An officer spotted a man with a large, rolling duffel bag at his feet inside the McDonald’s restaurant at Third Avenue and Pine Street, according to a police report. The man and the officer made eye contact, and the man immediately got up and left, the report says.

The officer followed him to the bus tunnel at Fourth Avenue and Pine and stopped him at the bottom of the stairs, the report says.

The officer radioed Knox, still in Malkin’s kitchen, and asked Malkin to dial the number to his wife’s iPhone.

Back in the bus tunnel, the phone started ringing and the man pulled it out of a jacket pocket, according to the police report.

Malkin and Knox drove downtown so Malkin could identify his belongings, which were found along with a woman’s Bank of America card and another computer, which also appears to have been stolen, according to the report.

The suspect, who initially was taken to Harborview Medical Center after vomiting in a West Precinct holding cell, was booked into the King County Jail on Sunday afternoon, according to the police report and jail records. The man could face a residential-burglary charge if fingerprints lifted from Malkin’s home place him inside the house, Malkin said.

Sunday’s jail booking was the man’s third this year.

Jail records show he was booked into the jail early Thursday on investigation of theft and criminal trespass.
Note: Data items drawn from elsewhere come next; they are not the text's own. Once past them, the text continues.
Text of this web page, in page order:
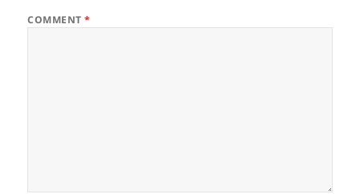
COMMENT*
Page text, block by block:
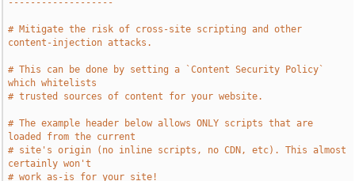
-------------------
# Mitigate the risk of cross-site scripting and other
content-injection attacks.
# This can be done by setting a `Content Security Policy`
which whitelists
# trusted sources of content for your website.
# The example header below allows ONLY scripts that are
loaded from the current
# site's origin (no inline scripts, no CDN, etc). This almost
certainly won't
# work as-is for your site!
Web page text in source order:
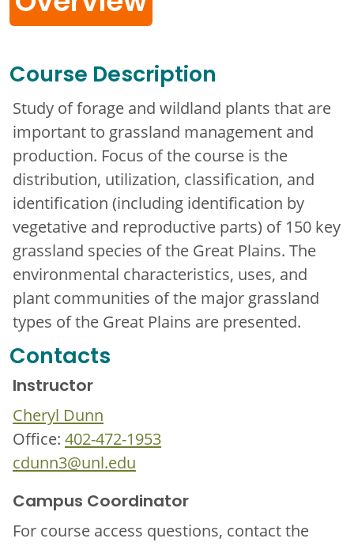
Course Description
Study of forage and wildland plants that are
important to grassland management and
production. Focus of the course is the
distribution, utilization, classification, and
identification (including identification by
vegetative and reproductive parts) of 150 key
grassland species of the Great Plains. The
environmental characteristics, uses, and
plant communities of the major grassland
types of the Great Plains are presented.
Contacts
Instructor
Cheryl Dunn
Office: 402-472-1953
cdunn3@unl.edu
Campus Coordinator
For course access questions, contact the
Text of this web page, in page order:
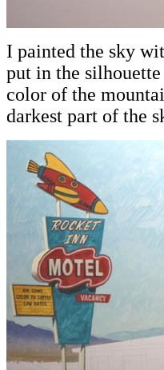
I painted the sky
put in the
color of the
darkest part of the
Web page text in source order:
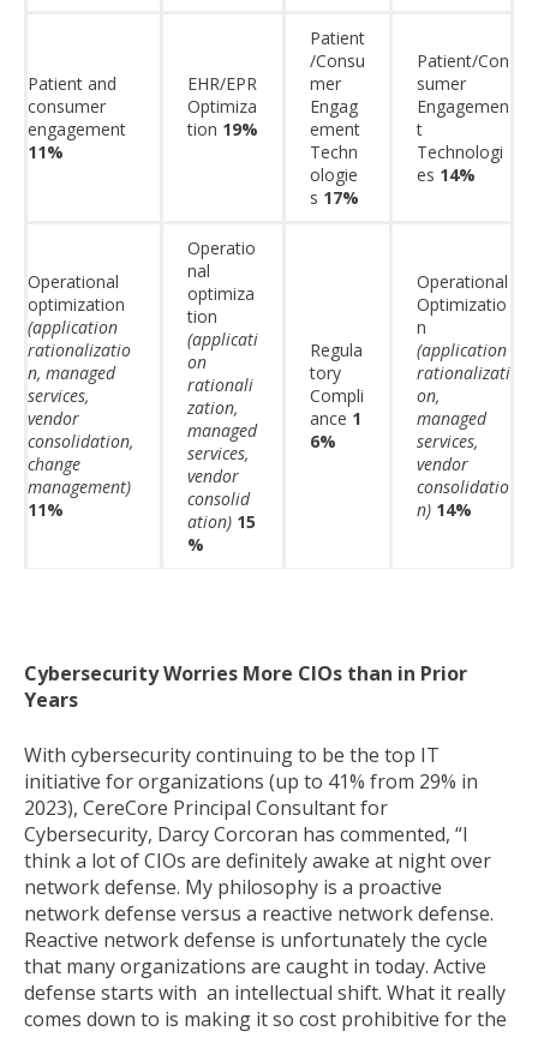
Patient and
consumer
engagement
11%
EHR/EPR
Optimiza
tion 19%
Patient
/Consu
mer
Engag
ement
Techn
ologie
s 17%
Patient/Con
sumer
Engagemen
t
Technologi
es 14%
Operational
optimization
(application
rationalizatio
n, managed
services,
vendor
consolidation,
change
management)
11%
Operatio
nal
optimiza
tion
(applicati
on
rationali
zation,
managed
services,
vendor
consolid
ation) 15
%
Regula
tory
Compli
ance 1
6%
Operational
Optimizatio
n
(application
rationalizati
on,
managed
services,
vendor
consolidatio
n) 14%
Cybersecurity Worries More CIOs than in Prior
Years
With cybersecurity continuing to be the top IT
initiative for organizations (up to 41% from 29% in
2023), CereCore Principal Consultant for
Cybersecurity, Darcy Corcoran has commented, “I
think a lot of CIOs are definitely awake at night over
network defense. My philosophy is a proactive
network defense versus a reactive network defense.
Reactive network defense is unfortunately the cycle
that many organizations are caught in today. Active
defense starts with an intellectual shift. What it really
comes down to is making it so cost prohibitive for the
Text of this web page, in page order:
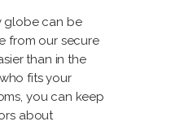
globe can be
from our secure
than in the
fits your
you can keep
about
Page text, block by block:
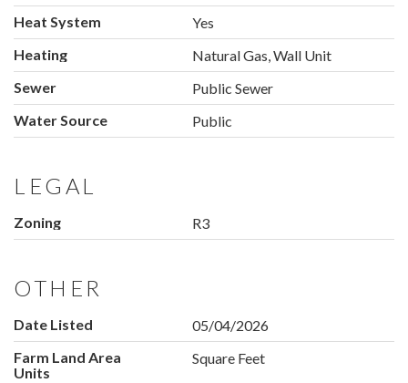
Heat System
Yes
Heating
Natural Gas, Wall Unit
Sewer
Public Sewer
Water Source
Public
LEGAL
Zoning R3
OTHER
Date Listed
05/04/2026
Farm Land Area
Units
Square Feet
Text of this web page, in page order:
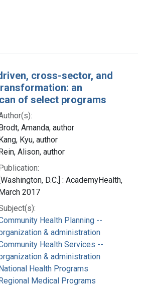
per page
cross-sector, and
an
of select programs
Amanda, author
Kyu, author
Alison, author
[Washington, D.C.] : AcademyHealth,
2017
Health Planning --
& administration
Health Services --
& administration
Health Programs
Medical Programs
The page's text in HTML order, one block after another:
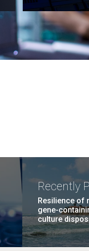
Recently
Resilience of
gene-
culture
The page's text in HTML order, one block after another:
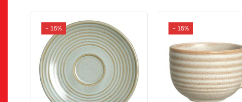
- 15% - 15%
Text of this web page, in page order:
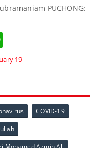
PUCHONG:
19
COVID-19
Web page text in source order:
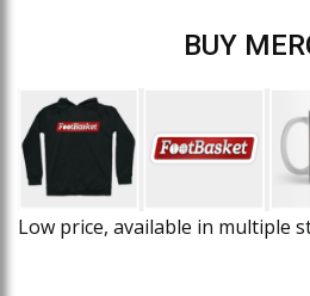
BUY
Low price, available in multiple
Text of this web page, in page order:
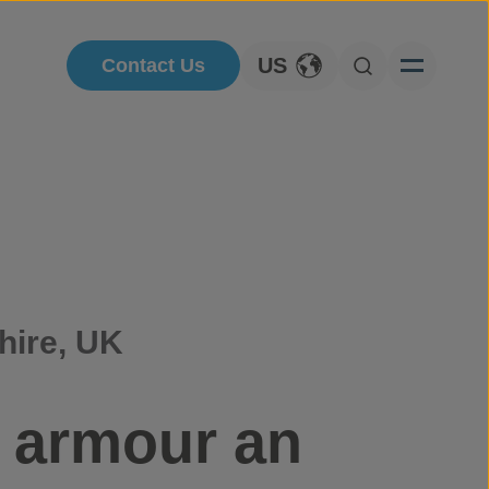
Contact Us
Toggle Language
US
Open Search
UK
an
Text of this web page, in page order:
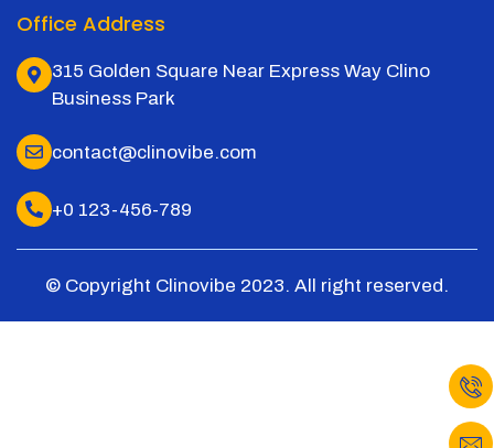
Office Address
315 Golden Square Near Express Way Clino
Business Park
contact@clinovibe.com
+0 123-456-789
© Copyright Clinovibe 2023. All right reserved.
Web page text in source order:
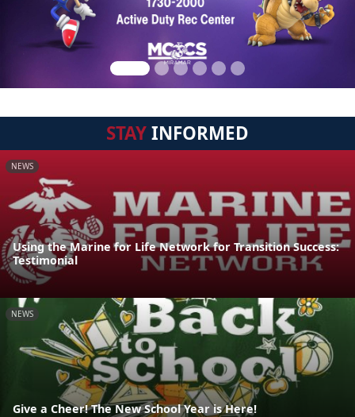
STAYINFORMED
NEWS
Using the Marine for Life Network for Transition Success:
Testimonial
NEWS
Give a Cheer! The New School Year is Here!
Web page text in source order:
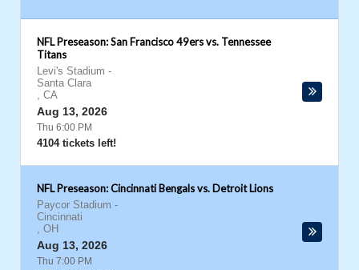
NFL Preseason: San Francisco 49ers vs. Tennessee
Titans
Levi's Stadium -
Santa Clara
, CA
Aug 13, 2026
Thu 6:00 PM
4104 tickets left!
NFL Preseason: Cincinnati Bengals vs. Detroit Lions
Paycor Stadium -
Cincinnati
, OH
Aug 13, 2026
Thu 7:00 PM
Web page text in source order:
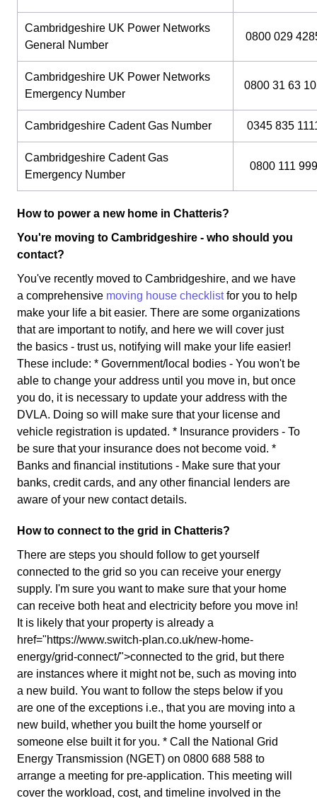
Cambridgeshire UK Power Networks
General Number
0800 029
Cambridgeshire UK Power Networks
Emergency Number
0800 31 63
Cambridgeshire Cadent Gas Number 0345 835
Cambridgeshire Cadent Gas
Emergency Number
0800 111 999
How to power a new home in Chatteris?
You're moving to Cambridgeshire - who should you
contact?
You've recently moved to Cambridgeshire, and we have
a comprehensive moving house checklistfor you to help
make your life a bit easier. There are some organizations
that are important to notify, and here we will cover just
the basics - trust us, notifying will make your life easier!
These include: * Government/local bodies - You won't be
able to change your address until you move in, but once
you do, it is necessary to update your address with the
DVLA. Doing so will make sure that your license and
vehicle registration is updated. * Insurance providers - To
be sure that your insurance does not become void. *
Banks and financial institutions - Make sure that your
banks, credit cards, and any other financial lenders are
aware of your new contact details.
How to connect to the grid in Chatteris?
There are steps you should follow to get yourself
connected to the grid so you can receive your energy
supply. I'm sure you want to make sure that your home
can receive both heat and electricity before you move in!
It is likely that your property is already a
href="https://www.switch-plan.co.uk/new-home-
energy/grid-connect/">connected to the grid, but there
are instances where it might not be, such as moving into
a new build. You want to follow the steps below if you
are one of the exceptions i.e., that you are moving into a
new build, whether you built the home yourself or
someone else built it for you. * Call the National Grid
Energy Transmission (NGET) on 0800 688 588 to
arrange a meeting for pre-application. This meeting will
cover the workload, cost, and timeline involved in the
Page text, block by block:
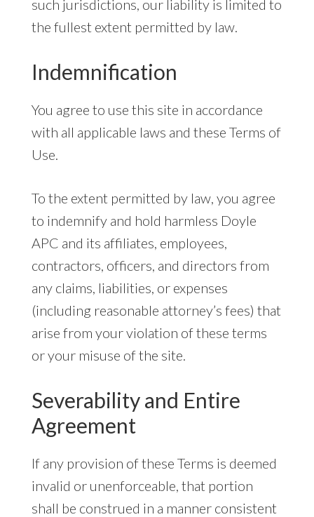
such jurisdictions, our liability is limited to
the fullest extent permitted by law.
Indemnification
You agree to use this site in accordance
with all applicable laws and these Terms of
Use.
To the extent permitted by law, you agree
to indemnify and hold harmless Doyle
APC and its affiliates, employees,
contractors, officers, and directors from
any claims, liabilities, or expenses
(including reasonable attorney’s fees) that
arise from your violation of these terms
or your misuse of the site.
Severability and Entire
Agreement
If any provision of these Terms is deemed
invalid or unenforceable, that portion
shall be construed in a manner consistent
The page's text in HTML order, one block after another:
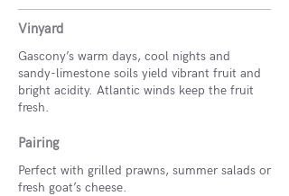
Vinyard
Gascony’s warm days, cool nights and
sandy-limestone soils yield vibrant fruit and
bright acidity. Atlantic winds keep the fruit
fresh.
Pairing
Perfect with grilled prawns, summer salads or
fresh goat’s cheese.
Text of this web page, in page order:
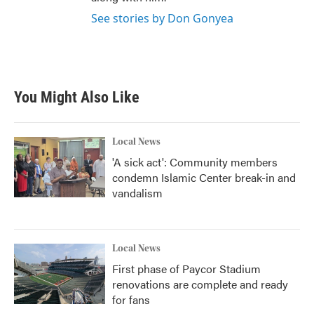
See stories by Don Gonyea
You Might Also Like
Local News
'A sick act': Community members
condemn Islamic Center break-in and
vandalism
Local News
First phase of Paycor Stadium
renovations are complete and ready
for fans
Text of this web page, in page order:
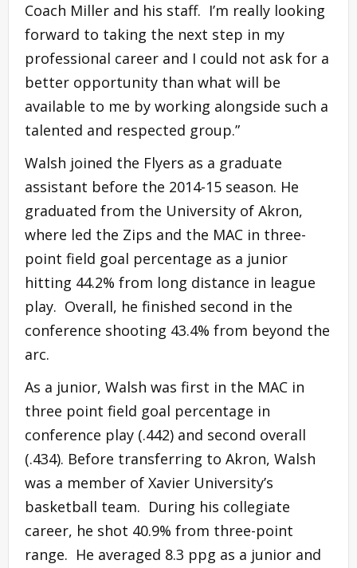
Coach Miller and his staff. I’m really looking
forward to taking the next step in my
professional career and I could not ask for a
better opportunity than what will be
available to me by working alongside such a
talented and respected group.”
Walsh joined the Flyers as a graduate
assistant before the 2014-15 season. He
graduated from the University of Akron,
where led the Zips and the MAC in three-
point field goal percentage as a junior
hitting 44.2% from long distance in league
play. Overall, he finished second in the
conference shooting 43.4% from beyond the
arc.
As a junior, Walsh was first in the MAC in
three point field goal percentage in
conference play (.442) and second overall
(.434). Before transferring to Akron, Walsh
was a member of Xavier University’s
basketball team. During his collegiate
career, he shot 40.9% from three-point
range. He averaged 8.3 ppg as a junior and
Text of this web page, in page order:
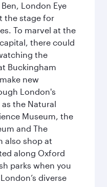
London Eye
the stage for
To marvel at the
there could
the
Buckingham
new
London's
the Natural
Museum, the
and The
also shop at
along Oxford
parks when you
diverse
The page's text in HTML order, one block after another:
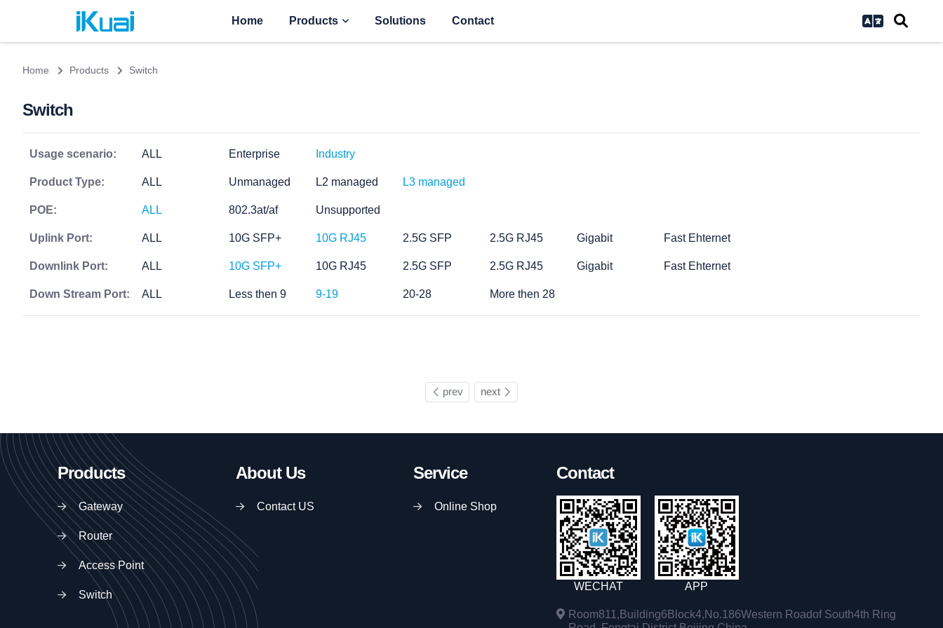
Home Products Solutions Contact
Home Products Switch
Switch
Usage scenario: ALL Enterprise Industry
Product Type: ALL Unmanaged L2 managed L3 managed
POE: ALL 802.3at/af Unsupported
Uplink Port: ALL 10G SFP+ 10G RJ45 2.5G SFP 2.5G RJ45 Gigabit Fast Ehternet
Downlink Port: ALL 10G SFP+ 10G RJ45 2.5G SFP 2.5G RJ45 Gigabit Fast Ehternet
Down Stream Port: ALL Less then 9 9-19 20-28 More then 28
prev next
Products
Gateway
Router
Access Point
Switch
About Us
Contact US
Service
Online Shop
Contact
WECHAT APP
Room811,Building6Block4,No.186Western Roadof South4th Ring
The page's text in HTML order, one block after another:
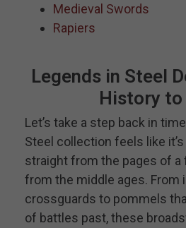
Medieval Swords
Rapiers
Legends in Steel
History
Let’s take a step back in
Steel collection feels like
straight from the pages of
from the middle ages. From
crossguards to pommels
of battles past, these
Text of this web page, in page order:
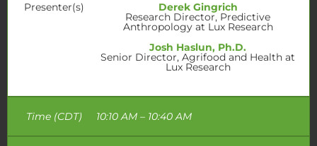
Presenter(s) Derek Gingrich
Research Director, Predictive
Anthropology at Lux Research
Josh Haslun, Ph.D.
Senior Director, Agrifood and Health at
Lux Research
Time (CDT) 10:10 AM – 10:40 AM
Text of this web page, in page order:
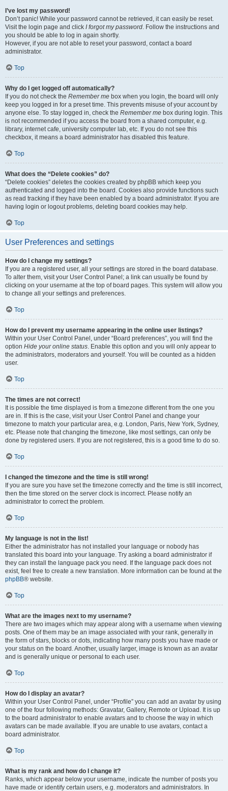
I’ve lost my password!
Don’t panic! While your password cannot be retrieved, it can easily be reset.
Visit the login page and click I forgot my password. Follow the instructions and
you should be able to log in again shortly.
However, if you are not able to reset your password, contact a board
administrator.
Top
Why do I get logged off automatically?
If you do not check the Remember me box when you login, the board will only
keep you logged in for a preset time. This prevents misuse of your account by
anyone else. To stay logged in, check the Remember me box during login. This
is not recommended if you access the board from a shared computer, e.g.
library, internet cafe, university computer lab, etc. If you do not see this
checkbox, it means a board administrator has disabled this feature.
Top
What does the “Delete cookies” do?
“Delete cookies” deletes the cookies created by phpBB which keep you
authenticated and logged into the board. Cookies also provide functions such
as read tracking if they have been enabled by a board administrator. If you are
having login or logout problems, deleting board cookies may help.
Top
User Preferences and settings
How do I change my settings?
If you are a registered user, all your settings are stored in the board database.
To alter them, visit your User Control Panel; a link can usually be found by
clicking on your username at the top of board pages. This system will allow you
to change all your settings and preferences.
Top
How do I prevent my username appearing in the online user listings?
Within your User Control Panel, under “Board preferences”, you will find the
option Hide your online status. Enable this option and you will only appear to
the administrators, moderators and yourself. You will be counted as a hidden
user.
Top
The times are not correct!
It is possible the time displayed is from a timezone different from the one you
are in. If this is the case, visit your User Control Panel and change your
timezone to match your particular area, e.g. London, Paris, New York, Sydney,
etc. Please note that changing the timezone, like most settings, can only be
done by registered users. If you are not registered, this is a good time to do so.
Top
I changed the timezone and the time is still wrong!
If you are sure you have set the timezone correctly and the time is still incorrect,
then the time stored on the server clock is incorrect. Please notify an
administrator to correct the problem.
Top
My language is not in the list!
Either the administrator has not installed your language or nobody has
translated this board into your language. Try asking a board administrator if
they can install the language pack you need. If the language pack does not
exist, feel free to create a new translation. More information can be found at the
phpBB® website.
Top
What are the images next to my username?
There are two images which may appear along with a username when viewing
posts. One of them may be an image associated with your rank, generally in
the form of stars, blocks or dots, indicating how many posts you have made or
your status on the board. Another, usually larger, image is known as an avatar
and is generally unique or personal to each user.
Top
How do I display an avatar?
Within your User Control Panel, under “Profile” you can add an avatar by using
one of the four following methods: Gravatar, Gallery, Remote or Upload. It is up
to the board administrator to enable avatars and to choose the way in which
avatars can be made available. If you are unable to use avatars, contact a
board administrator.
Top
What is my rank and how do I change it?
Ranks, which appear below your username, indicate the number of posts you
have made or identify certain users, e.g. moderators and administrators. In
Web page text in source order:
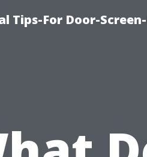
Tips-For Door-
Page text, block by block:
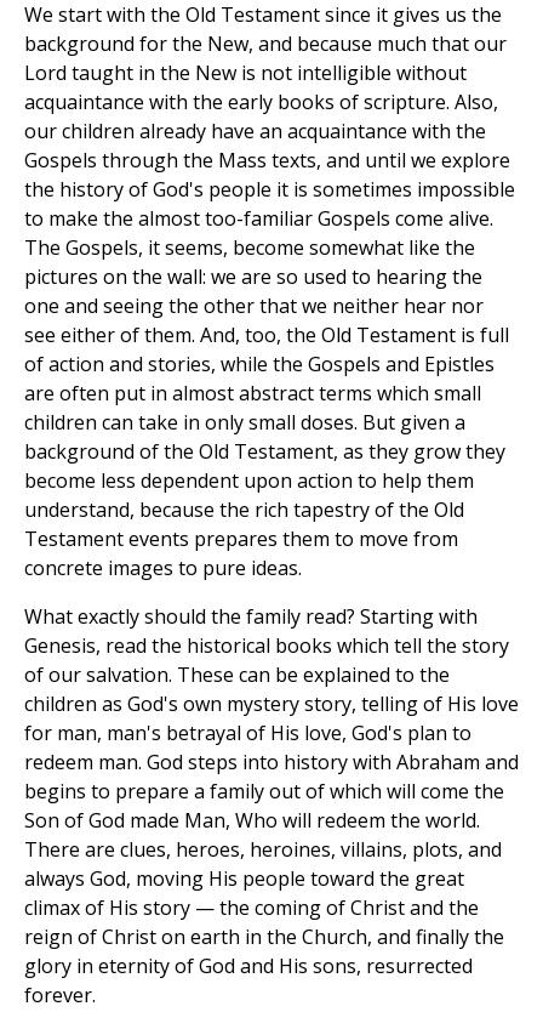
We start with the Old Testament since it gives us the
background for the New, and because much that our
Lord taught in the New is not intelligible without
acquaintance with the early books of scripture. Also,
our children already have an acquaintance with the
Gospels through the Mass texts, and until we explore
the history of God's people it is sometimes impossible
to make the almost too-familiar Gospels come alive.
The Gospels, it seems, become somewhat like the
pictures on the wall: we are so used to hearing the
one and seeing the other that we neither hear nor
see either of them. And, too, the Old Testament is full
of action and stories, while the Gospels and Epistles
are often put in almost abstract terms which small
children can take in only small doses. But given a
background of the Old Testament, as they grow they
become less dependent upon action to help them
understand, because the rich tapestry of the Old
Testament events prepares them to move from
concrete images to pure ideas.
What exactly should the family read? Starting with
Genesis, read the historical books which tell the story
of our salvation. These can be explained to the
children as God's own mystery story, telling of His love
for man, man's betrayal of His love, God's plan to
redeem man. God steps into history with Abraham and
begins to prepare a family out of which will come the
Son of God made Man, Who will redeem the world.
There are clues, heroes, heroines, villains, plots, and
always God, moving His people toward the great
climax of His story — the coming of Christ and the
reign of Christ on earth in the Church, and finally the
glory in eternity of God and His sons, resurrected
forever.
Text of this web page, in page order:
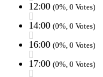
12:00 (0%, 0 Votes)
14:00 (0%, 0 Votes)
16:00 (0%, 0 Votes)
17:00 (0%, 0 Votes)
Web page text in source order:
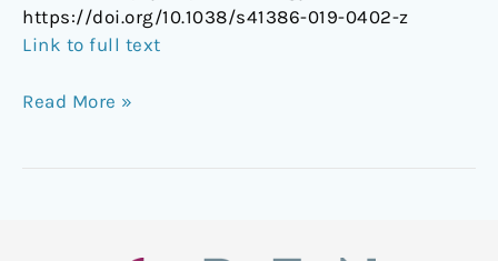
https://doi.org/10.1038/s41386-019-0402-z
Link to full text
Read More »
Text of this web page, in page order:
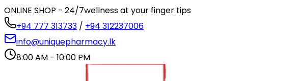
ONLINE SHOP - 24/7wellness at your finger tips
+94 777 313733 / +94 312237006
info@uniquepharmacy.lk
8:00 AM - 10:00 PM

He was given a conditional release Friday afternoon, roughly 12 hours before the burglary at Malkin’s home. The man also was booked into the jail Jan. 7 on a drug charge and was released two days later, records show.

According to court records, he has convictions for second-degree burglary and second-degree possession of stolen property, as well as three drug convictions, along with several juvenile and adult misdemeanor convictions, mostly in Whatcom County. His last known address is in Lynden.

Seattle Times news researcher Miyoko Wolf contributed to this report.